▶ Activity
Only the lines from the one with "Apache License version 2.0." through the end of the material below belong in the reply; transcribe them exactly.
++++++++
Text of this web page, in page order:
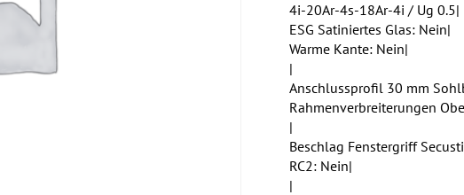
4i-20Ar-4s-18Ar-4i / Ug 0.5|
ESG Satiniertes Glas: Nein|
Warme Kante: Nein|
|
Anschlussprofil 30 mm
Rahmenverbreiterungen
|
Beschlag Fenstergriff
RC2: Nein|
|
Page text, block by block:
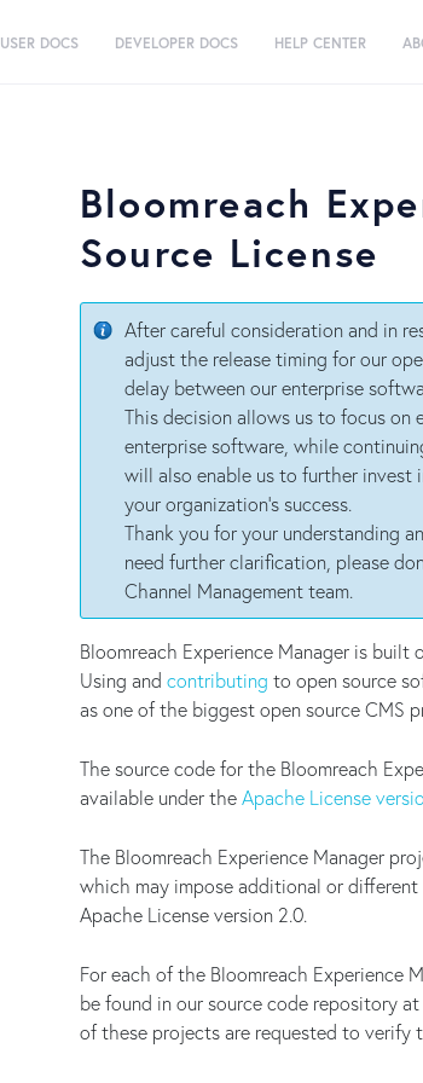
USER DOCS DEVELOPER DOCS HELP CENTER
Bloomreach
Source License
After careful consideration and in
adjust the release timing for our
delay between our enterprise
This decision allows us to focus on
enterprise software, while
will also enable us to further
your organization’s success.
Thank you for your understanding
need further clarification, please
Channel Management team.
Bloomreach Experience Manager is
Using and contributing to open source
as one of the biggest open source CMS
The source code for the Bloomreach
available under theApache License
The Bloomreach Experience Manager
which may impose additional or
Apache License version 2.0.
For each of the Bloomreach Experience
be found in our source code repository at
of these projects are requested to verify
++++++++
▶ Your solution
Apache License version 2.0.
For each of the Bloomreach Experience
be found in our source code repository at
of these projects are requested to verify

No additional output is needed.